Task prompt:
Output only the lines from the line holding "and Arduino" through the close of the records, exactly as they appear, with all pictures omitted.

Records excerpted from a collection

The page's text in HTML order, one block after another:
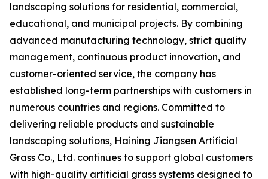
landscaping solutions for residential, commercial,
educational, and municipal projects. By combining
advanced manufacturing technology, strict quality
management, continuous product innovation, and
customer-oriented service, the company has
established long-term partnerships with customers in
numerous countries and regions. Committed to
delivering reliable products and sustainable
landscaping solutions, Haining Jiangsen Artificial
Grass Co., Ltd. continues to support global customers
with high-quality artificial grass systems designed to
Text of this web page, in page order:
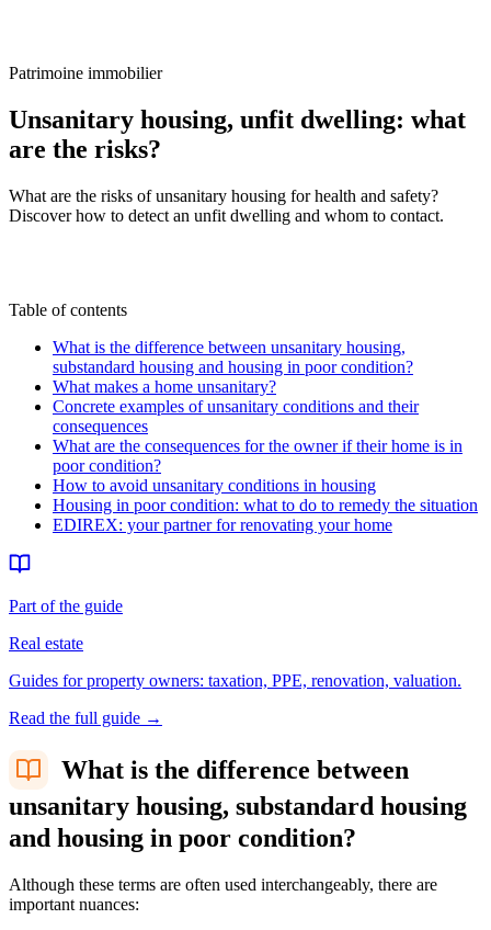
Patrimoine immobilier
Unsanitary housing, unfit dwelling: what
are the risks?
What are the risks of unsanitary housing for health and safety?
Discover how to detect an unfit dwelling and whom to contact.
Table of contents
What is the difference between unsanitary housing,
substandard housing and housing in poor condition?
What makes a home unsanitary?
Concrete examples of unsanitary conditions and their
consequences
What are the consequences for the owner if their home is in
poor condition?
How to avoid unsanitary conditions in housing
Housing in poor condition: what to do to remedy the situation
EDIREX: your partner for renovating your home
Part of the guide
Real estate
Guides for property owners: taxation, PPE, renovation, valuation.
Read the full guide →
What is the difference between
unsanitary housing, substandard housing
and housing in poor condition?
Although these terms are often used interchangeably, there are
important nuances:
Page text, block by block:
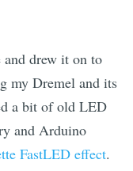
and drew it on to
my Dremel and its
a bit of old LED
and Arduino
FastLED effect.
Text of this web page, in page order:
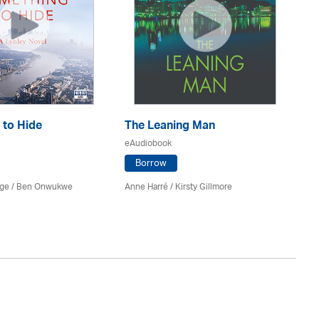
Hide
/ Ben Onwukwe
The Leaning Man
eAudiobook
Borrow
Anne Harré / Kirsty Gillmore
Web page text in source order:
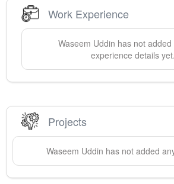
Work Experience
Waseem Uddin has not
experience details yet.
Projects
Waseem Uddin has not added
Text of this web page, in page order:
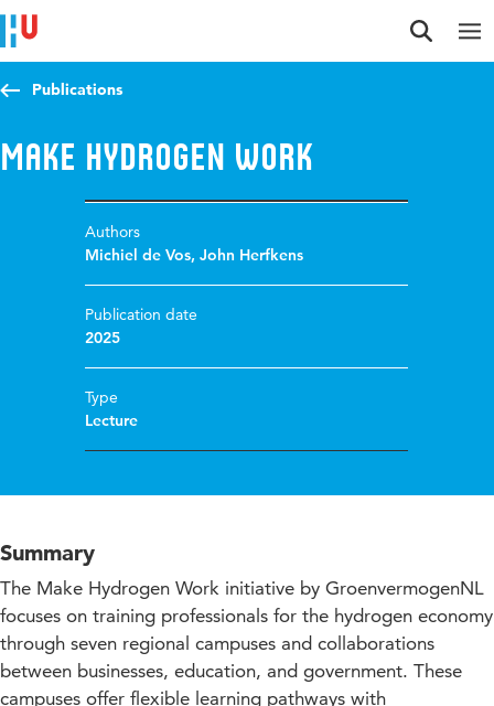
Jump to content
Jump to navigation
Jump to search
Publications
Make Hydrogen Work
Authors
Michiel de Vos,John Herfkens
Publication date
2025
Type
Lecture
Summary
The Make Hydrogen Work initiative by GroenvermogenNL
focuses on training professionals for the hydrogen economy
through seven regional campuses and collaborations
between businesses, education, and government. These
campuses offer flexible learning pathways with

The completed task:
and Arduino
FastLED effect.
Text of this web page, in page order:
Hide
/ Ben Onwukwe
The Leaning Man
eAudiobook
Borrow
Anne Harré / Kirsty Gillmore
Web page text in source order:
Work Experience
Waseem Uddin has not
experience details yet.
Projects
Waseem Uddin has not added
Text of this web page, in page order:
Jump to content
Jump to navigation
Jump to search
Publications
Make Hydrogen Work
Authors
Michiel de Vos,John Herfkens
Publication date
2025
Type
Lecture
Summary
The Make Hydrogen Work initiative by GroenvermogenNL
focuses on training professionals for the hydrogen economy
through seven regional campuses and collaborations
between businesses, education, and government. These
campuses offer flexible learning pathways with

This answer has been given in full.